▼

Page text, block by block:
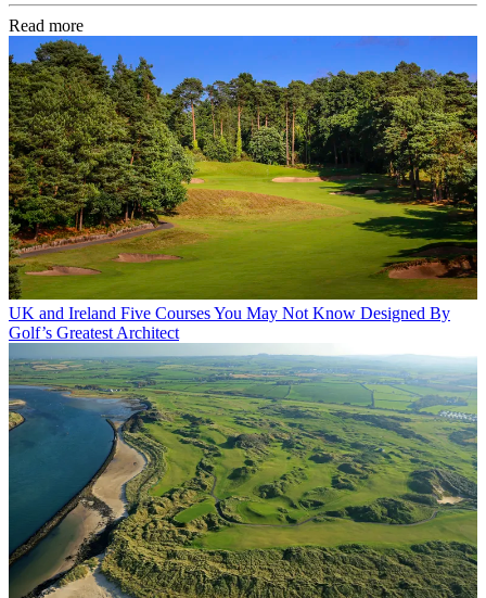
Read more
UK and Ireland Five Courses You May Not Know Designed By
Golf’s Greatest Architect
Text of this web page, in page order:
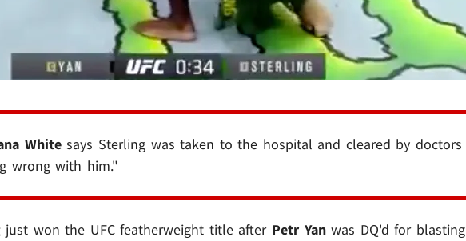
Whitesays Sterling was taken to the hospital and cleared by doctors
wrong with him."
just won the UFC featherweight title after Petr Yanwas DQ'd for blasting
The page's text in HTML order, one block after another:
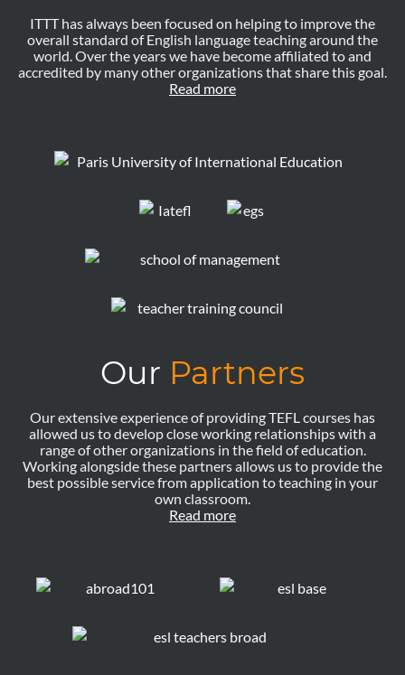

▲

WHAT YOU SHOULD DO → This task calls for the records to be copied exactly, without pictures.

PROBLEM SOLUTION →
Page text, block by block:
Read more
UK and Ireland Five Courses You May Not Know Designed By
Golf’s Greatest Architect
Text of this web page, in page order:
Whitesays Sterling was taken to the hospital and cleared by doctors
wrong with him."
just won the UFC featherweight title after Petr Yanwas DQ'd for blasting
The page's text in HTML order, one block after another:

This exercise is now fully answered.